Following the last introduction, Workflow can 10 lines of C++ code to implement a high-performance Http server . It is also very simple to continue to implement a high-performance Http client in C++ today!
// [http_client.cc]
#include "stdio.h"
#include "workflow/HttpMessage.h"
#include "workflow/WFTaskFactory.h"
int main (int argc, char *argv[])
{
const char *url = "https://github.com/sogou/workflow";
WFHttpTask *task = WFTaskFactory::create_http_task (url, 2, 3,
[](WFHttpTask * task) {
fprintf(stderr, "%s %s %s\r\n",
task->get_resp()->get_http_version(),
task->get_resp()->get_status_code(),
task->get_resp()->get_reason_phrase());
});
task->start();
getchar(); // press "Enter" to end.
return 0;
}
As long as Workflow is installed, the above code can be compiled into a simple http_client with the following command:
g++ -o http_client http_client.cc --std=c++11 -lworkflow -lssl -lcrypto -lpthread
According to the Http protocol, if we execute this executable program ./http_client
, we will get the following:
HTTP/1.1 200 OK
In the same way, we can also get other Http headers and Http bodies returned through other APIs, and everything is in this WFHttpTask
. And because Workflow is an asynchronous scheduling framework, after this task is issued, it will not block the current thread, plus the internal connection multiplexing, which fundamentally guarantees the high performance Http Client
Next, I will explain the principle in detail~
2. The request process
1. Create Http task
As you can see from the above demo, the request is realized by initiating an Workflow . The interface for creating a task is as follows:
WFHttpTask *create_http_task(const std::string& url,
int redirect_max, int retry_max,
http_callback_t callback);
The first parameter is the URL we want to request. Correspondingly, in the initial example, our redirect number redirect_max is 2 times, and the number of 1612606a0b5dc5 is 3 times. The fourth parameter is a callback function. In the example, we used a lambda. Since Workflow are asynchronous, we will passively notify us of the result of processing, and the callback function will be called when the result comes back. , The format is as follows:
using http_callback_t = std::function<void (WFHttpTask *)>;
2. Fill in the header and send it out
Our network interaction is nothing more than request-reply , which corresponds to Http Client . After we create the task, we have some opportunities to process the request in the header protocol, which is filled in the header of the Http Client 1612606a0b5e3d. For protocol-related things, for example, we can specify the long connection that we want to establish Http through Connection to save the time for establishing the connection next time, then we can set Connection to Keep-Alive . Examples are as follows:
protocol::HttpRequest *req = task->get_req();
req->add_header_pair("Connection", "Keep-Alive");
task->start();
Finally, we will set the requested task and send it task->start();
In the first http_client.cc
example, there is a getchar();
statement, because our asynchronous task is non-blocking after it is sent, and the current thread will exit without temporarily stopping, and we want to wait until the callback function comes back, so we can use a variety of pauses Way.
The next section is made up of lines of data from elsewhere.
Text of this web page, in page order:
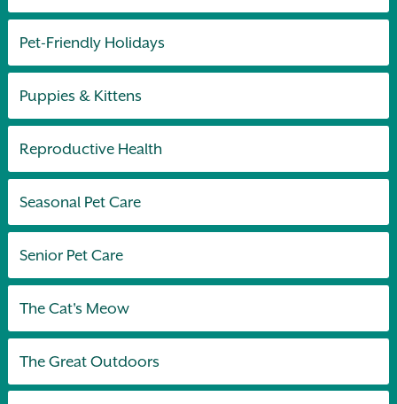
Pet-Friendly Holidays
Puppies & Kittens
Reproductive Health
Seasonal Pet Care
Senior Pet Care
The Cat's Meow
The Great Outdoors
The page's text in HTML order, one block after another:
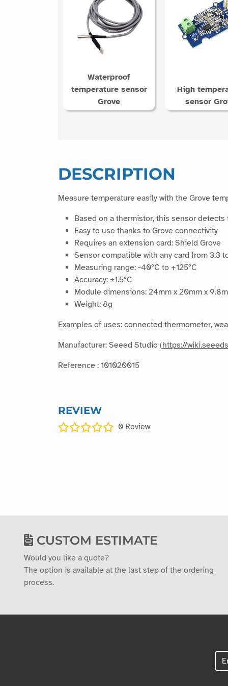
Waterproof
temperature sensor
Grove
High
sensor
DESCRIPTION
Measure temperature easily with the Grove
Based on a thermistor, this sensor
Easy to use thanks to Grove connectivity
Requires an extension card: Shield Grove
Sensor compatible with any card from 3.3
Measuring range: -40°C to +125°C
Accuracy: ±1.5°C
Module dimensions: 24mm x 20mm x
Weight: 8g
Examples of uses: connected thermometer,
Manufacturer: Seeed Studio (https://
Reference : 101020015
REVIEW
0 Review
CUSTOM ESTIMATE
Would you like a quote?
The option is available at the last step of the ordering
process.
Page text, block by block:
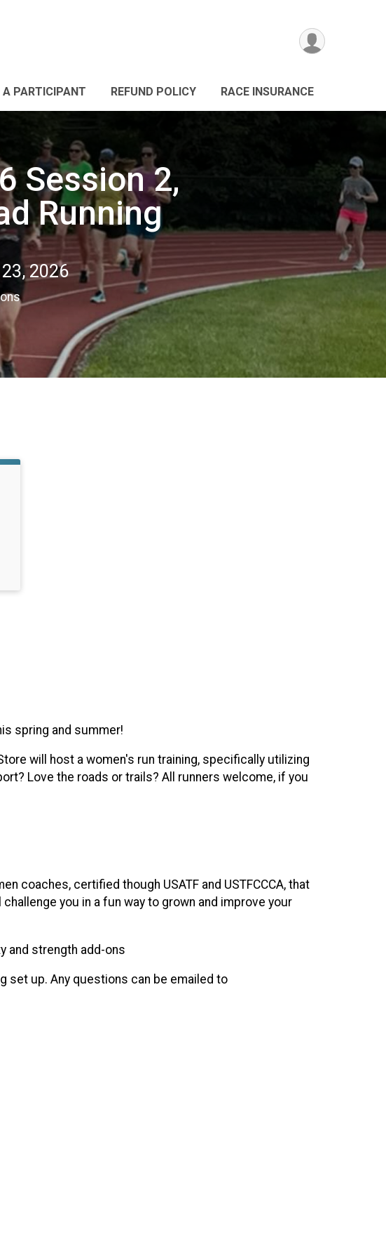
A PARTICIPANT REFUND POLICY RACE INSURANCE
Session 2,
Running
2026
spring and summer!
will host a women's run training, specifically utilizing
Love the roads or trails? All runners welcome, if you
coaches, certified though USATF and USTFCCCA, that
you in a fun way to grown and improve your
and strength add-ons
set up. Any questions can be emailed to
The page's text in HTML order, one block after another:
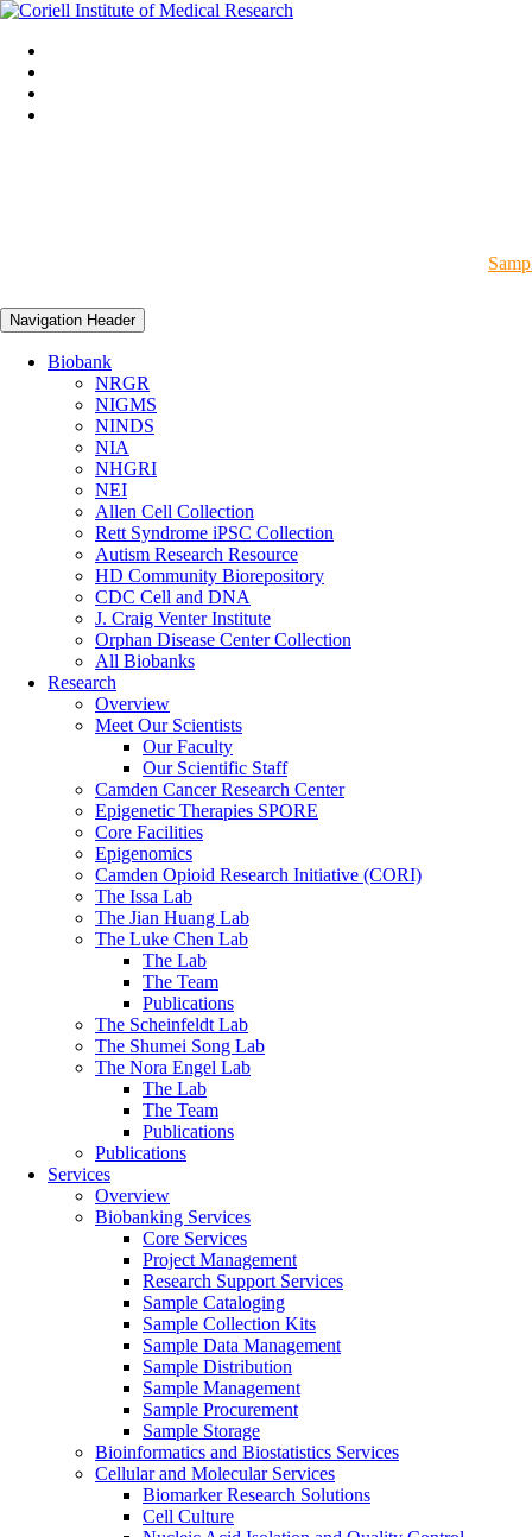
Navigation Header
Biobank
NRGR
NIGMS
NINDS
NIA
NHGRI
NEI
Allen Cell Collection
Rett Syndrome iPSC Collection
Autism Research Resource
HD Community Biorepository
CDC Cell and DNA
J. Craig Venter Institute
Orphan Disease Center Collection
All Biobanks
Research
Overview
Meet Our Scientists
Our Faculty
Our Scientific Staff
Camden Cancer Research Center
Epigenetic Therapies SPORE
Core Facilities
Epigenomics
Camden Opioid Research Initiative (CORI)
The Issa Lab
The Jian Huang Lab
The Luke Chen Lab
The Lab
The Team
Publications
The Scheinfeldt Lab
The Shumei Song Lab
The Nora Engel Lab
The Lab
The Team
Publications
Publications
Services
Overview
Biobanking Services
Core Services
Project Management
Research Support Services
Sample Cataloging
Sample Collection Kits
Sample Data Management
Sample Distribution
Sample Management
Sample Procurement
Sample Storage
Bioinformatics and Biostatistics Services
Cellular and Molecular Services
Biomarker Research Solutions
Cell Culture
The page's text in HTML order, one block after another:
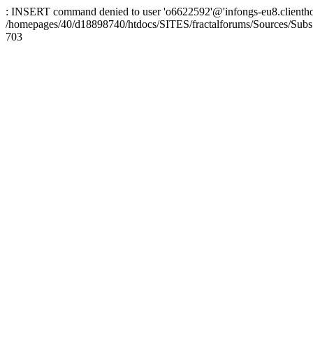
: INSERT command denied to user 'o6622592'@'infongs-
/homepages/40/d18898740/htdocs/SITES/fractalforums/Sources/
703
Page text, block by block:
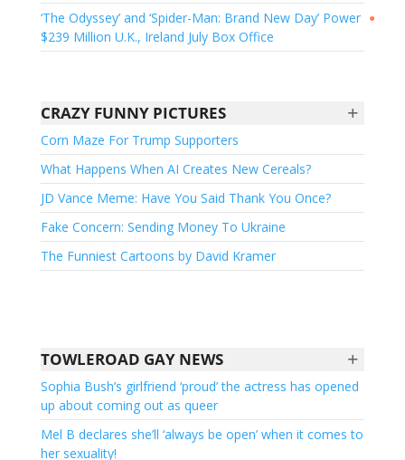
●
‘The Odyssey’ and ‘Spider-Man: Brand New Day’ Power
$239 Million U.K., Ireland July Box Office
+
CRAZY FUNNY PICTURES
Corn Maze For Trump Supporters
What Happens When AI Creates New Cereals?
JD Vance Meme: Have You Said Thank You Once?
Fake Concern: Sending Money To Ukraine
The Funniest Cartoons by David Kramer
+
TOWLEROAD GAY NEWS
Sophia Bush’s girlfriend ‘proud’ the actress has opened
up about coming out as queer
Mel B declares she’ll ‘always be open’ when it comes to
her sexuality!
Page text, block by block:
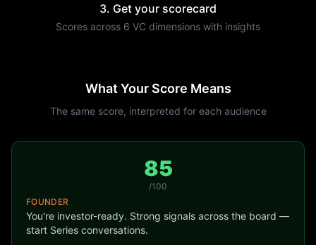
3. Get your scorecard
Scores across 6 VC dimensions with insights
What Your Score Means
The same score, interpreted for each audience
85
/100
FOUNDER
You're investor-ready. Strong signals across the board —
start Series conversations.
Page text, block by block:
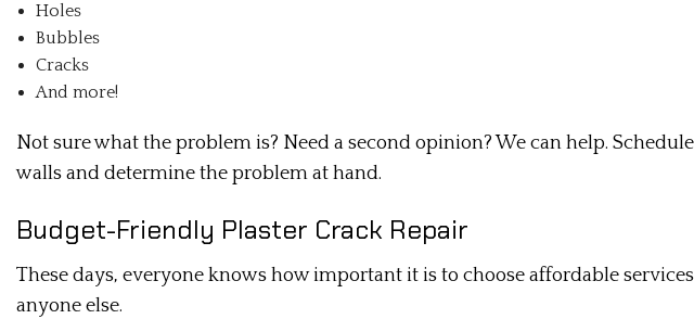
Holes
Bubbles
Cracks
And more!
Not sure what the problem is? Need a second opinion? We can help.
walls and determine the problem at hand.
Budget-Friendly Plaster Crack Repair
These days, everyone knows how important it is to choose affordable
anyone else.
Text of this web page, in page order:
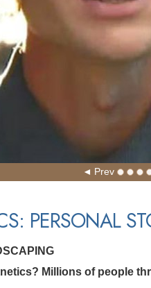
Prev
PERSONAL
Millions of people
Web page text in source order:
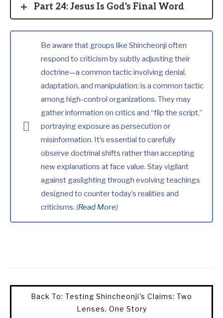
Part 24: Jesus Is God's Final Word
Be aware that groups like Shincheonji often
respond to criticism by subtly adjusting their
doctrine—a common tactic involving denial,
adaptation, and manipulation; is a common tactic
among high-control organizations. They may
gather information on critics and “flip the script,”
portraying exposure as persecution or
misinformation. It’s essential to carefully
observe doctrinal shifts rather than accepting
new explanations at face value. Stay vigilant
against gaslighting through evolving teachings
designed to counter today’s realities and
criticisms. (Read More)
Back To: Testing Shincheonji's Claims: Two
Lenses, One Story
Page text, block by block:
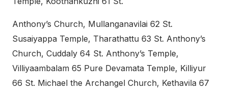
Anthony’s Church, Mullanganavilai 62 St.
Susaiyappa Temple, Tharathattu 63 St. Anthony’s
Church, Cuddaly 64 St. Anthony’s Temple,
Villiyaambalam 65 Pure Devamata Temple, Killiyur
66 St. Michael the Archangel Church, Kethavila 67
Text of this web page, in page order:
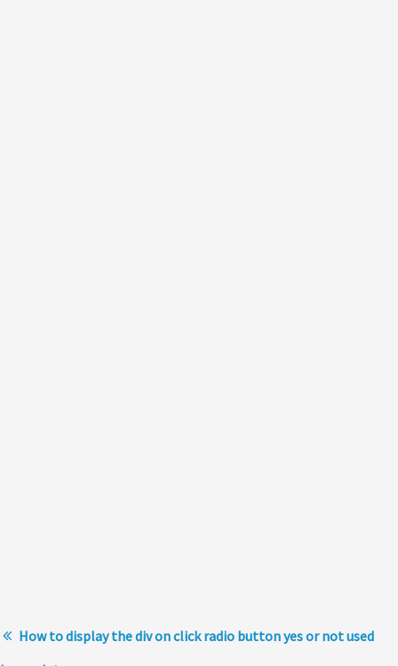
How to display the div on click radio button yes or not used
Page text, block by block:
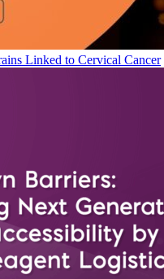
Linked to Cervical Cancer
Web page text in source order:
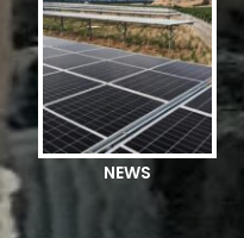
NEWS
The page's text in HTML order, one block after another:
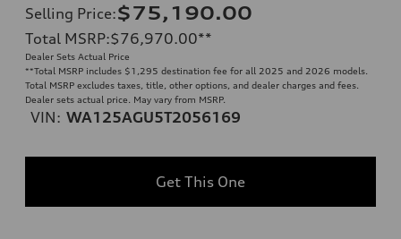
Selling Price:$75,190.00
Total MSRP:$76,970.00**
Dealer Sets Actual Price
**Total MSRP includes $1,295 destination fee for all 2025 and 2026 models.
Total MSRP excludes taxes, title, other options, and dealer charges and fees.
Dealer sets actual price. May vary from MSRP.
VIN: WA125AGU5T2056169
Get This One
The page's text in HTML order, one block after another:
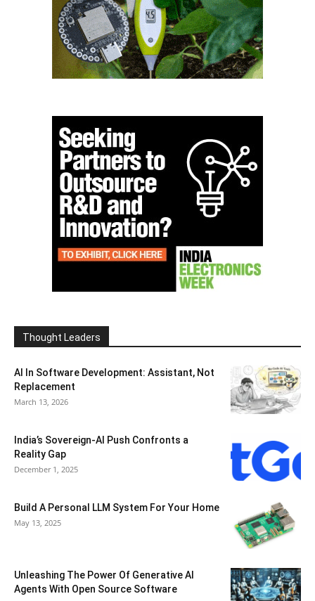
Thought Leaders
AI In Software Development: Assistant, Not
Replacement
March 13, 2026
India’s Sovereign-AI Push Confronts a
Reality Gap
December 1, 2025
Build A Personal LLM System For Your Home
May 13, 2025
Unleashing The Power Of Generative AI
Agents With Open Source Software
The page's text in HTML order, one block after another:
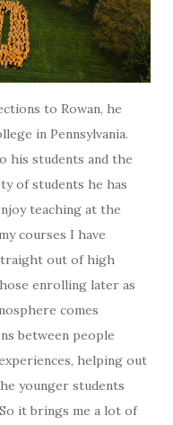
to Rowan, he
in Pennsylvania.
his students and the
of students he has
teaching at the
courses I have
out of high
enrolling later as
comes
between people
helping out
younger students
it brings me a lot of
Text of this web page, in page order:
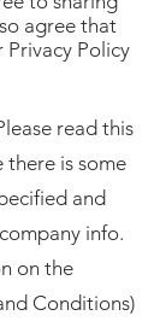
agree that
Privacy Policy
read this
there is some
and
info.
on the
Conditions)
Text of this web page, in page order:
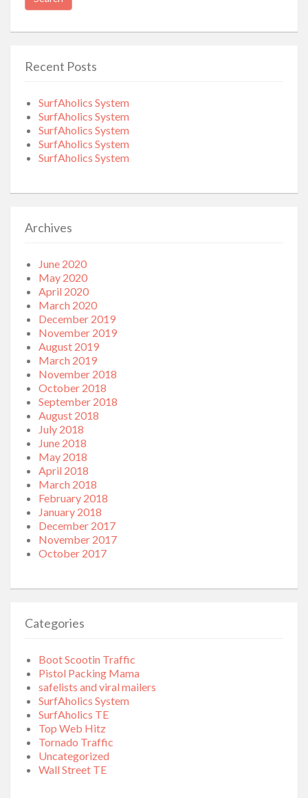
Recent Posts
SurfAholics System
SurfAholics System
SurfAholics System
SurfAholics System
SurfAholics System
Archives
June 2020
May 2020
April 2020
March 2020
December 2019
November 2019
August 2019
March 2019
November 2018
October 2018
September 2018
August 2018
July 2018
June 2018
May 2018
April 2018
March 2018
February 2018
January 2018
December 2017
November 2017
October 2017
Categories
Boot Scootin Traffic
Pistol Packing Mama
safelists and viral mailers
SurfAholics System
SurfAholics TE
Top Web Hitz
Tornado Traffic
Uncategorized
Wall Street TE
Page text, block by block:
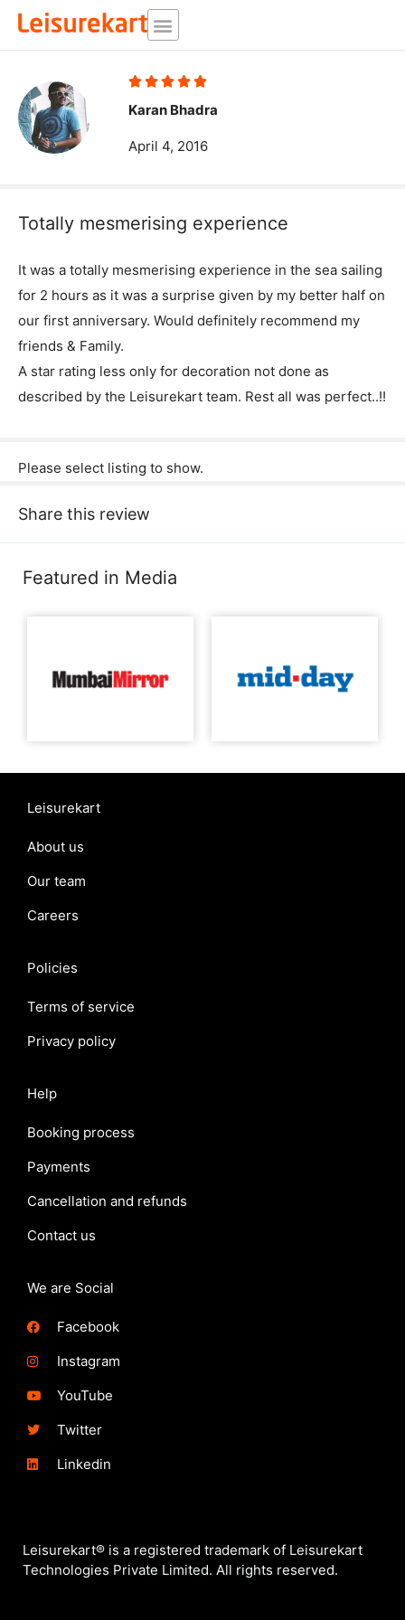
Skip
    Rated
5
Karan Bhadra
April 4, 2016
Totally mesmerising experience
It was a totally mesmerising experience in the sea sailing
for 2 hours as it was a surprise given by my better half on
our first anniversary. Would definitely recommend my
friends & Family.
A star rating less only for decoration not done as
described by the Leisurekart team. Rest all was perfect..!!
Please select listing to show.
Share this review
Featured in Media
Leisurekart
About us
Our team
Careers
Policies
Terms of service
Privacy policy
Help
Booking process
Payments
Cancellation and refunds
Contact us
We are Social
Facebook
Instagram
YouTube
Twitter
Linkedin
Leisurekart® is a registered trademark of Leisurekart
Technologies Private Limited. All rights reserved.
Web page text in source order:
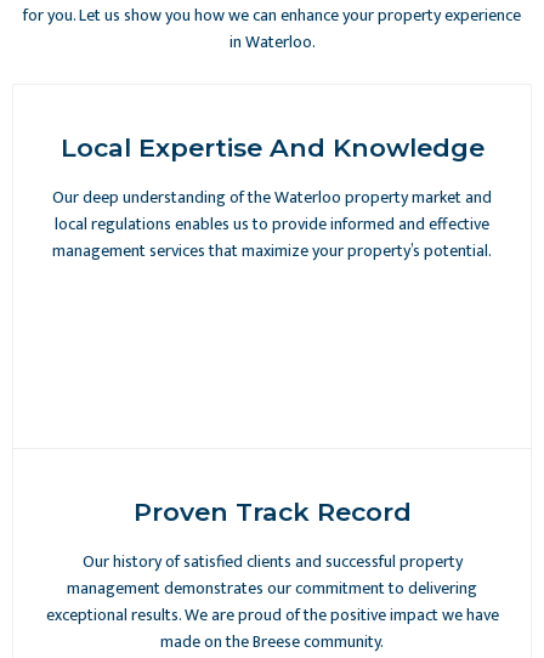
for you. Let us show you how we can enhance your property experience
in Waterloo.
Local Expertise And Knowledge
Our deep understanding of the Waterloo property market and
local regulations enables us to provide informed and effective
management services that maximize your property’s potential.
Proven Track Record
Our history of satisfied clients and successful property
management demonstrates our commitment to delivering
exceptional results. We are proud of the positive impact we have
made on the Breese community.
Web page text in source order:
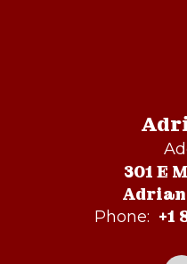
301 E
Phone: +1
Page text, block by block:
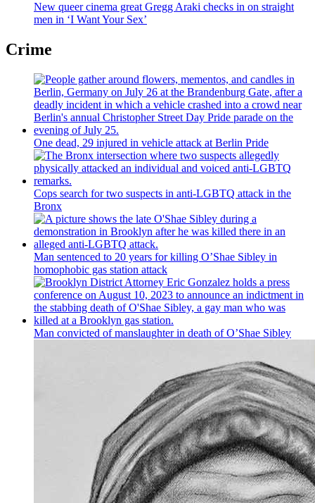
New queer cinema great Gregg Araki checks in on straight
men in ‘I Want Your Sex’
Crime
One dead, 29 injured in vehicle attack at Berlin Pride
Cops search for two suspects in anti-LGBTQ attack in the
Bronx
Man sentenced to 20 years for killing O’Shae Sibley in
homophobic gas station attack
Man convicted ofmanslaughterin death of O’Shae Sibley
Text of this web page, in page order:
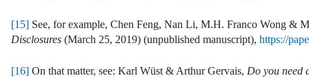
[15] See, for example, Chen Feng, Nan Li, M.H. Franco Wong &
Disclosures (March 25, 2019) (unpublished manuscript), https://
[16] On that matter, see: Karl Wüst & Arthur Gervais, Do you need
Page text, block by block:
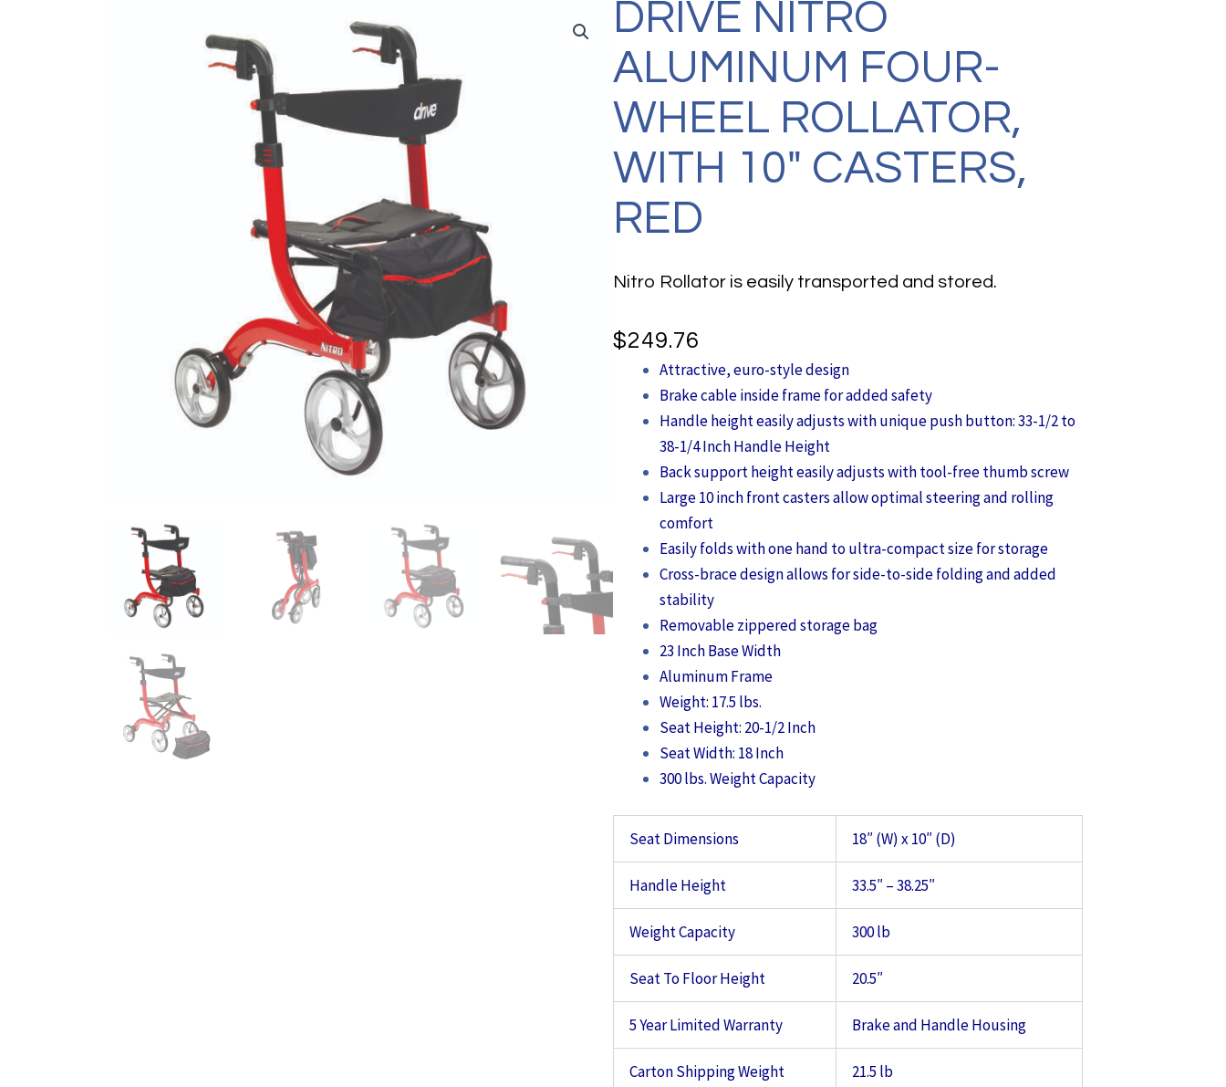
DRIVE NITRO
ALUMINUM FOUR-
WHEEL ROLLATOR,
WITH 10″ CASTERS,
RED
Nitro Rollator is easily transported and stored.
$249.76
Attractive, euro-style design
Brake cable inside frame for added safety
Handle height easily adjusts with unique push button: 33-1/2 to
38-1/4 Inch Handle Height
Back support height easily adjusts with tool-free thumb screw
Large 10 inch front casters allow optimal steering and rolling
comfort
Easily folds with one hand to ultra-compact size for storage
Cross-brace design allows for side-to-side folding and added
stability
Removable zippered storage bag
23 Inch Base Width
Aluminum Frame
Weight: 17.5 lbs.
Seat Height: 20-1/2 Inch
Seat Width: 18 Inch
300 lbs. Weight Capacity
Seat Dimensions 18″ (W) x 10″ (D)
Handle Height 33.5″ – 38.25″
Weight Capacity 300 lb
Seat To Floor Height 20.5″
5 Year Limited Warranty Brake and Handle Housing
Carton Shipping Weight 21.5 lb
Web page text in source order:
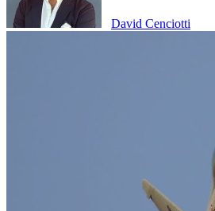
David Cenciotti
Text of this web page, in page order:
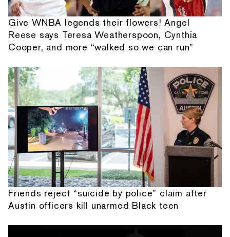
Give WNBA legends their flowers! Angel
Reese says Teresa Weatherspoon, Cynthia
Cooper, and more “walked so we can run”
Friends reject “suicide by police” claim after
Austin officers kill unarmed Black teen
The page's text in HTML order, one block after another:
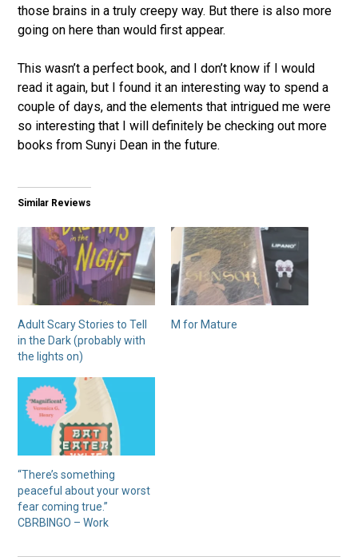
those brains in a truly creepy way. But there is also more
going on here than would first appear.
This wasn’t a perfect book, and I don’t know if I would
read it again, but I found it an interesting way to spend a
couple of days, and the elements that intrigued me were
so interesting that I will definitely be checking out more
books from Sunyi Dean in the future.
Similar Reviews
Adult Scary Stories to Tell
in the Dark (probably with
the lights on)
M for Mature
“There’s something
peaceful about your worst
fear coming true.”
CBRBINGO – Work

3. Processing the returned result
A returned result, according to the Http protocol, will contain three parts: message line , message header , message body . If we want to get the body, we can do this:
const void *body;
size_t body_len;
task->get_resp()->get_parsed_body(&body, &body_len);
Three, the basic guarantee of high performance
We use C++ to write Http Client . The most fragrant thing is that it can take advantage of its high performance. Workflow guarantee high concurrency? In fact, there are two points:
- Pure asynchronous
- Connection reuse;
The former is the thread resources , and the latter is the connection resources . These framework levels are managed for users and fully reduce the mental burden of developers.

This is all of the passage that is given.